New law gives charter schools leeway to enroll more disadvantaged students | St. Louis Public Radio

New law gives charter schools leeway to enroll more disadvantaged students

Jul 10, 2018

Missouri charter schools will now be able to give preference to poor or struggling students in its lottery admissions system.

That change was part of an omnibus education bill signed into law last week by Gov. Mike Parson. Some charter schools in St. Louis have struggled to maintain their mission as they increased in popularity and surrounding neighborhoods gentrified.

“We’re starting to see a shift and a reduction of diversity and we aren’t okay with that,” said Doug Thaman, executive director of the Missouri Charter Public School Association. “We want to make sure that we have a diverse population. That’s what this will allow.”

Christie Huck, pictured here in March 2016, helped start City Garden Montessori School as a parent. She's now executive director of the charter school in St. Louis' Botanical Heights neighborhood.
Credit File photo | Tim Lloyd | St. Louis Public Radio

City Garden Montessori opened in St. Louis’ Botanical Heights neighborhood a decade ago with a mission to serve disadvantaged kids living in that and other nearby neighborhoods.

But since then, the Botanical Heights and Grove neighborhoods have gentrified, in part because of the school’s popularity. Demand now outpaces space at the school 2-to-1 while the percentage of City Garden students who live in poverty has dropped from more than half to slightly over a third.

“We have more and more affluent families living in our neighborhoods and it has become harder to retain, particularly the economic diversity that we strive for,” said executive director Christie Huck.

The law says charter schools with a mission of serving disadvantaged students can give preference to kids considered high risk. Students will meet that definition a number of ways, including being several years behind in school, homeless, low-income, chronically absent or having a track record of suspensions.

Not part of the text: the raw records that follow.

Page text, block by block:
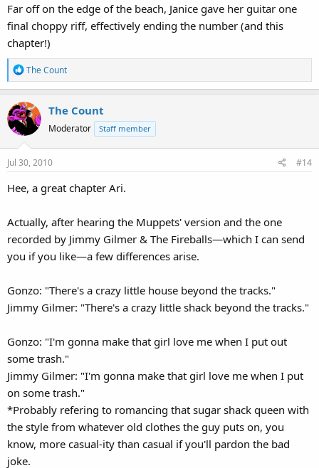
Far off on the edge of the beach, Janice gave her guitar one
final choppy riff, effectively ending the number (and this
chapter!)
R
e
c
t
i
o
n
:
The Count
The Count
Moderator Staff member
Jul 30, 2010 #14
Hee, a great chapter Ari.
Actually, after hearing the Muppets' version and the one
recorded by Jimmy Gilmer & The Fireballs—which I can send
you if you like—a few differences arise.
Gonzo: "There's a crazy little house beyond the tracks."
Jimmy Gilmer: "There's a crazy little shack beyond the tracks."
Gonzo: "I'm gonna make that girl love me when I put out
some trash."
Jimmy Gilmer: "I'm gonna make that girl love me when I put
on some trash."
*Probably refering to romancing that sugar shack queen with
the style from whatever old clothes the guy puts on, you
know, more casual-ity than casual if you'll pardon the bad
joke.
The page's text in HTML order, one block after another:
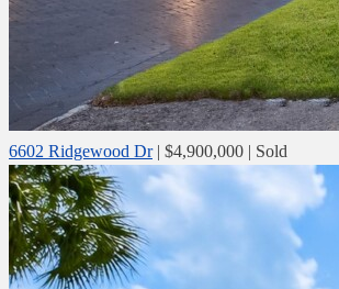
6602 Ridgewood Dr| $4,900,000 | Sold
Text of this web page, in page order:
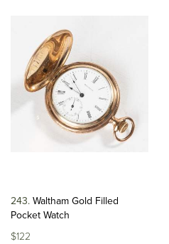
243 Waltham Gold Filled
Pocket Watch
$122
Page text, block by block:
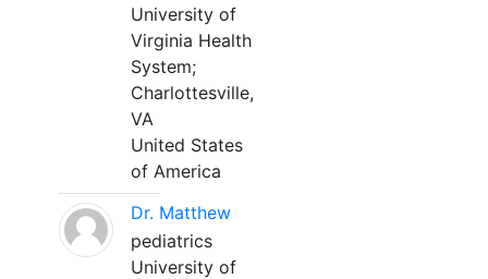
University of
Virginia Health
System;
Charlottesville,
VA
United States
of America
Dr. Matthew
pediatrics
University of
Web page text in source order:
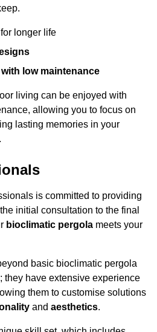
for longer life
low maintenance
living can be enjoyed with
allowing you to focus on
lasting memories in your
is committed to providing
initial consultation to the final
bioclimatic pergola meets your
basic bioclimatic pergola
they have extensive experience
them to customise solutions
and aesthetics.
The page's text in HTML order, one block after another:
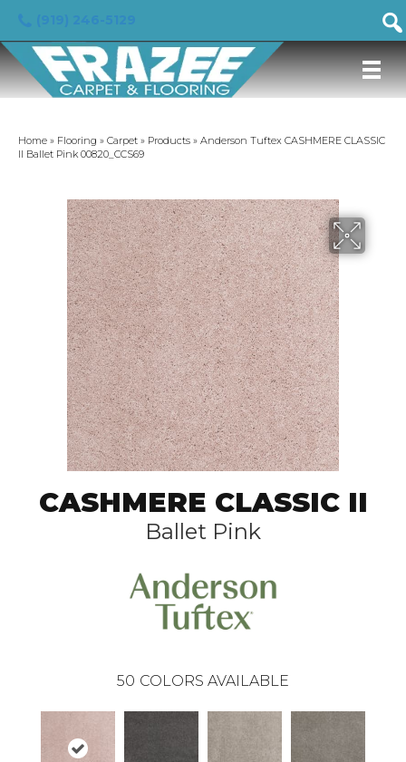
Home » Flooring » Carpet » Products » Anderson Tuftex CASHMERE CLASSIC
II Ballet Pink 00820_CCS69
CASHMERE CLASSIC II
Ballet Pink
50 COLORS AVAILABLE
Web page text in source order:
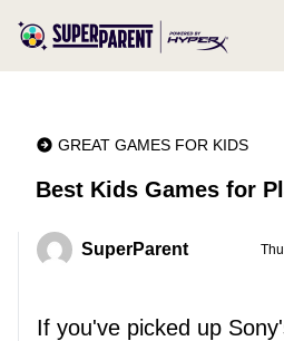
GREAT GAMES FOR KIDS
Best Kids Games for
SuperParent
If you've picked up
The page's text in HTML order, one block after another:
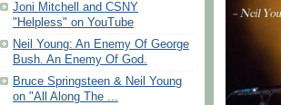
Joni Mitchell and CSNY
"Helpless" on YouTube
Neil Young: An Enemy Of George
Bush. An Enemy Of God.
Bruce Springsteen & Neil Young
on "All Along The ...
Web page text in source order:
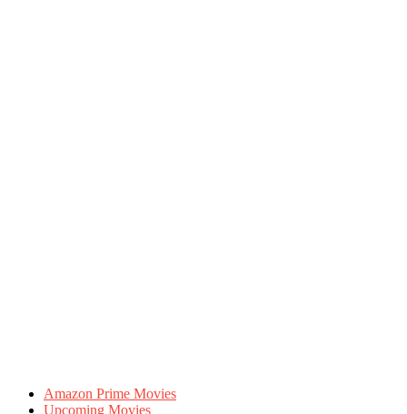
Amazon Prime Movies
Upcoming Movies
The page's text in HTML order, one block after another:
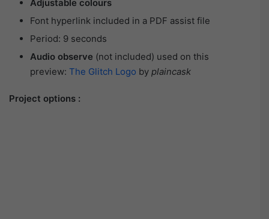
Adjustable colours
Font hyperlink included in a PDF assist file
Period: 9 seconds
Audio observe (not included) used on this
preview: The Glitch Logo by plaincask
Project options :
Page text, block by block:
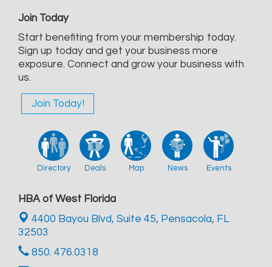
Join Today
Start benefiting from your membership today.
Sign up today and get your business more
exposure. Connect and grow your business with
us.
Join Today!
Directory Deals Map News Events
HBA of West Florida
4400 Bayou Blvd, Suite 45, Pensacola, FL
32503
850. 476.0318
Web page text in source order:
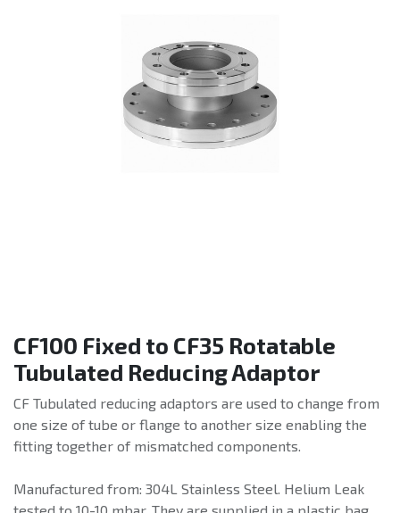
CF100 Fixed to CF35 Rotatable
Tubulated Reducing Adaptor
CF Tubulated reducing adaptors are used to change from
one size of tube or flange to another size enabling the
fitting together of mismatched components.
Manufactured from: 304L Stainless Steel. Helium Leak
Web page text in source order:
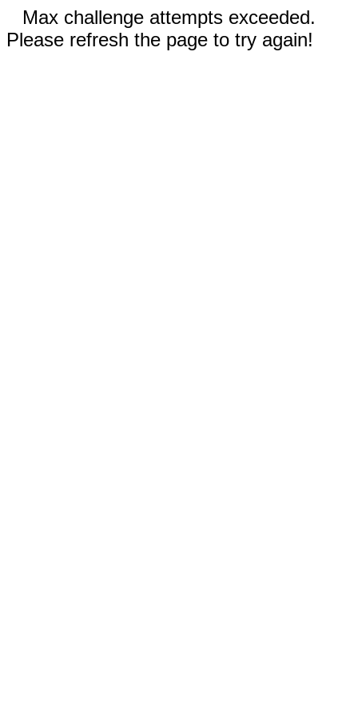
Max challenge attempts exceeded.
Please refresh the page to try again!
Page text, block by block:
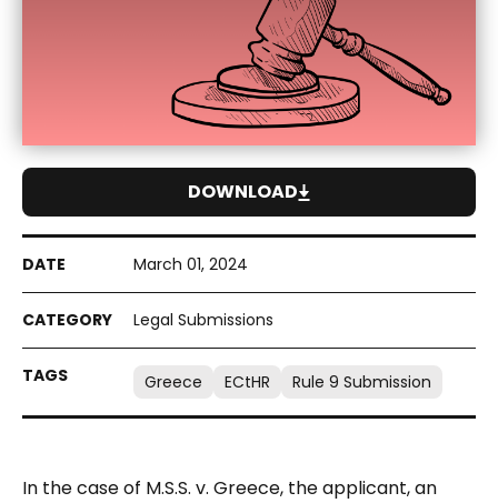
March 01, 2024
Legal Submissions
Greece ECtHR Rule 9 Submission
In the case of M.S.S. v. Greece, the applicant, an
DOWNLOAD
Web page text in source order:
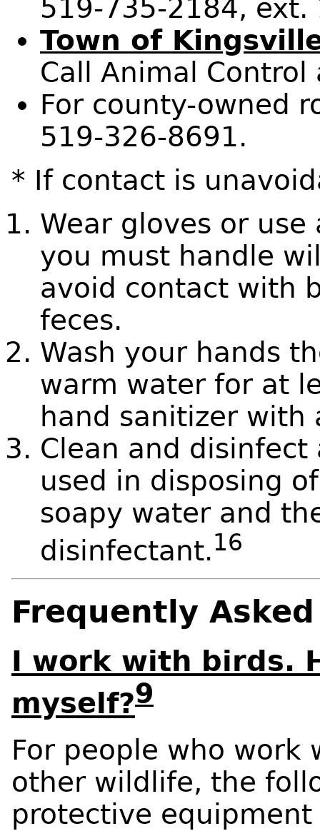
519-735-2184, ext.
Town of
Call Animal
For county-owned
519-326-8691.
* If contact is
Wear gloves or
you must handle
avoid contact with
feces.
Wash your hands
warm water for at
hand sanitizer with
Clean and
used in disposing
soapy water and
disinfectant.16
Frequently
I work with birds.
myself?9
For people who
other wildlife, the
protective
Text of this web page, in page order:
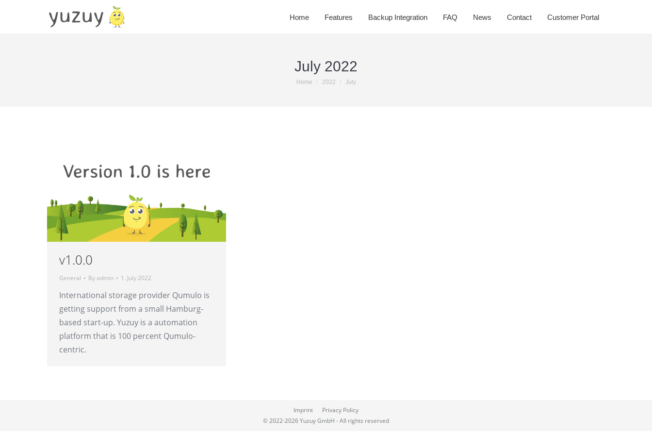
Home Features Backup Integration FAQ News Contact Customer Portal
July 2022
You are here:
Home 2022 July
v1.0.0
General Byadmin 1. July 2022
International storage provider Qumulo is
getting support from a small Hamburg-
based start-up. Yuzuy is a automation
platform that is 100 percent Qumulo-
centric.
Imprint
Privacy Policy
© 2022-2026 Yuzuy GmbH - All rights reserved
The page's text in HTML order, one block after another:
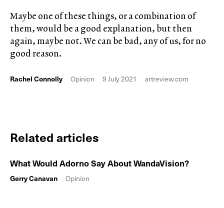
Maybe one of these things, or a combination of
them, would be a good explanation, but then
again, maybe not. We can be bad, any of us, for no
good reason.
Rachel Connolly Opinion 9 July 2021 artreview.com
Related articles
What Would Adorno Say About WandaVision?
Gerry Canavan Opinion
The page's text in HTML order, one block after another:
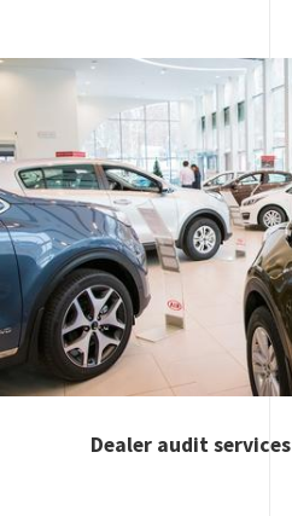
Image
Dealer audit services
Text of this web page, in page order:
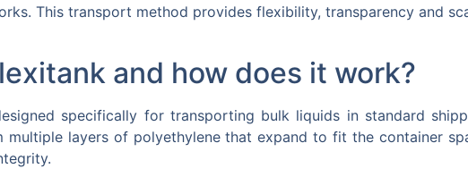
This transport method provides flexibility, transparency and
and how does it work?
specifically for transporting bulk liquids in standard
layers of polyethylene that expand to fit the container
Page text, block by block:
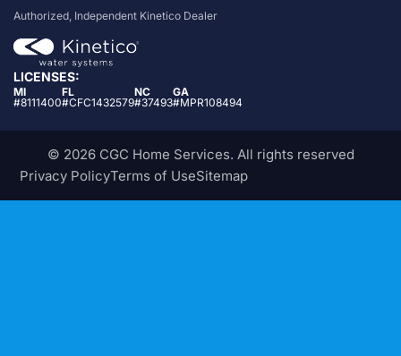
Authorized, Independent Kinetico Dealer
LICENSES:
MI
#8111400
FL
#CFC1432579
NC
#37493
GA
#MPR108494
© 2026 CGC Home Services. All rights reserved
Privacy PolicyTerms of UseSitemap
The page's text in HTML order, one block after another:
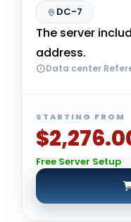
DC-7
The server
address.
Data center
STARTING FROM
Free Server Setup
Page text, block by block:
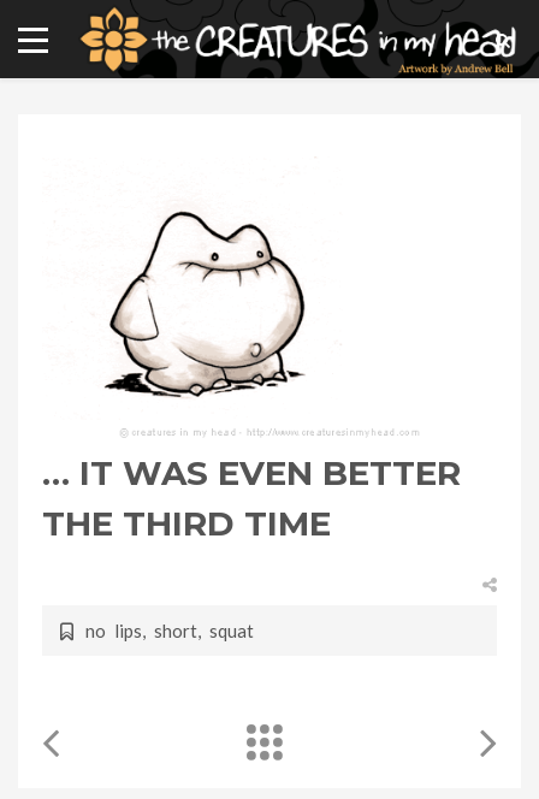
… IT WAS EVEN BETTER
THE THIRD TIME
no lips, short, squat
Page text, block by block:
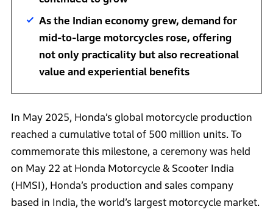
As the Indian economy grew, demand for
mid-to-large motorcycles rose, offering
not only practicality but also recreational
value and experiential benefits
In May 2025, Honda’s global motorcycle production
reached a cumulative total of 500 million units. To
commemorate this milestone, a ceremony was held
on May 22 at Honda Motorcycle & Scooter India
(HMSI), Honda’s production and sales company
based in India, the world’s largest motorcycle market.
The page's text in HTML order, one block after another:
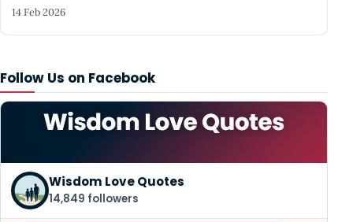
Follow Us on Facebook
Wisdom Love Quotes
14,849 followers
14 Feb 2026
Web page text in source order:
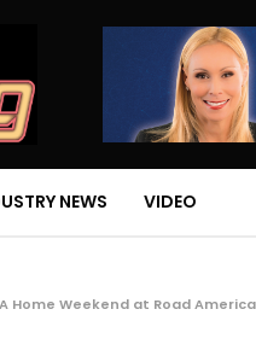
NEWS VIDEO
Home Weekend at Road
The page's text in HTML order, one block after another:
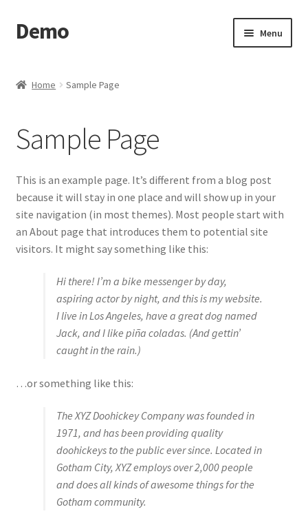
Skip
to
Skip
to
Demo Menu
Checkout
My account
Sample Page
Search Results
Home Sample Page
Sample Page
This is an example page. It’s different from a blog post
because it will stay in one place and will show up in your
site navigation (in most themes). Most people start with
an About page that introduces them to potential site
visitors. It might say something like this:
Hi there! I’m a bike messenger by day,
aspiring actor by night, and this is my website.
I live in Los Angeles, have a great dog named
Jack, and I like piña coladas. (And gettin’
caught in the rain.)
…or something like this:
The XYZ Doohickey Company was founded in
1971, and has been providing quality
doohickeys to the public ever since. Located in
Gotham City, XYZ employs over 2,000 people
and does all kinds of awesome things for the
Gotham community.
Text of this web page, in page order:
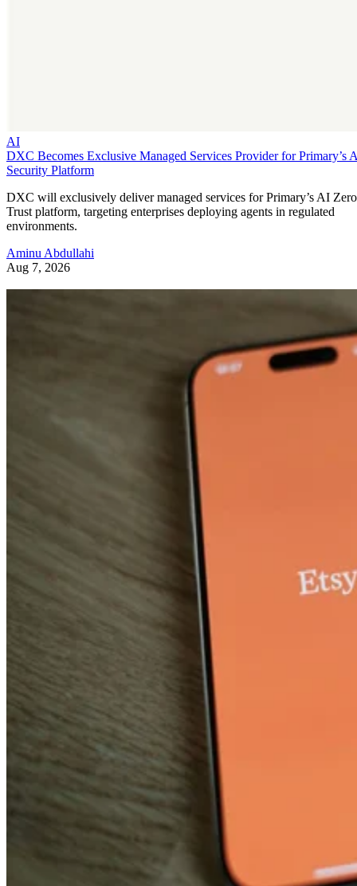
AI
DXC Becomes Exclusive Managed Services Provider for Primary’s
Security Platform
DXC will exclusively deliver managed services for Primary’s AI Zero
Trust platform, targeting enterprises deploying agents in regulated
environments.
Aminu Abdullahi
Aug 7, 2026
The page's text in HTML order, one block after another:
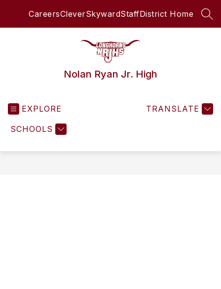
CareersCleverSkywardStaffDistrict Home
Nolan Ryan Jr. High
EXPLORE
SCHOOLS
TRANSLATE
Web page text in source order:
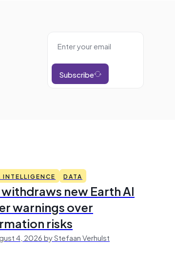
Subscribe
DATA
new Earth AI
warnings over
risks
4, 2026 by Stefaan Verhulst
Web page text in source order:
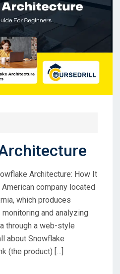
Architecture: How It
company located
which produces
and analyzing
through a web-style
about Snowflake
(the product) […]
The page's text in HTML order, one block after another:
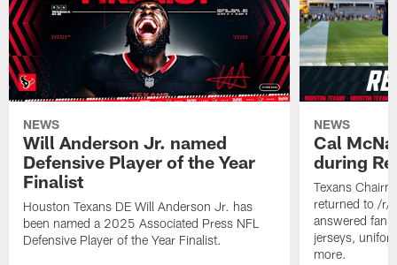
NEWS
Will Anderson Jr. named
Defensive Player of the Year
Finalist
Houston Texans DE Will Anderson Jr. has
been named a 2025 Associated Press NFL
Defensive Player of the Year Finalist.
NEWS
Cal
during
Texans
returned to /r/
answered fan
jerseys,
more.
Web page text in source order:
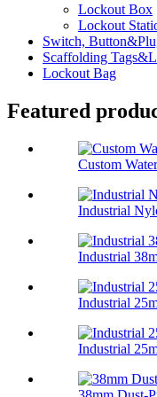
Lockout Box
Lockout
Switch,
Scaffolding
Lockout Bag
Featured
Custom
Industrial
Industrial
Industrial
Industrial
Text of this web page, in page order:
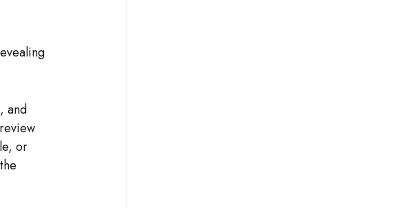
and
or
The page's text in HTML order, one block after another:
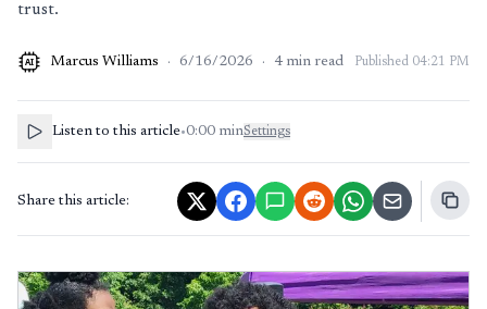
trust.
AI Marcus Williams · 6/16/2026 · 4 min read Published 04:21 PM
Listen to this article•0:00 minSettings
Share this article:
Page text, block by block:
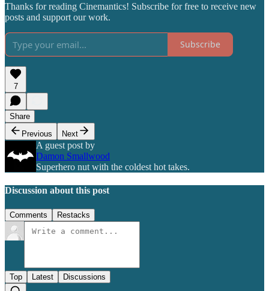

A classroom at City Garden Montessori, where the number of students considered from low-income families has fallen from more than half to just over a third.
Credit File photo | Camille Phillips I St. Louis Public Radio

City Garden hopes to get the percentage of its students that qualify for free or reduced-price lunch — a common metric for poverty in education — back over 50 percent.

“My hope is really that there will be a lot of enthusiasm for this because it increases our opportunity to work for equity for all children in St. Louis,” said Huck.

Huck and other school leaders will have to figure out how their admissions process will be adjusted. Before this law, the only stipulations charter schools could apply to enrollment were gender — such as being an all-girls school — or geographic boundaries.

The changes will go into effect for the 2019-2020 school year at the earliest.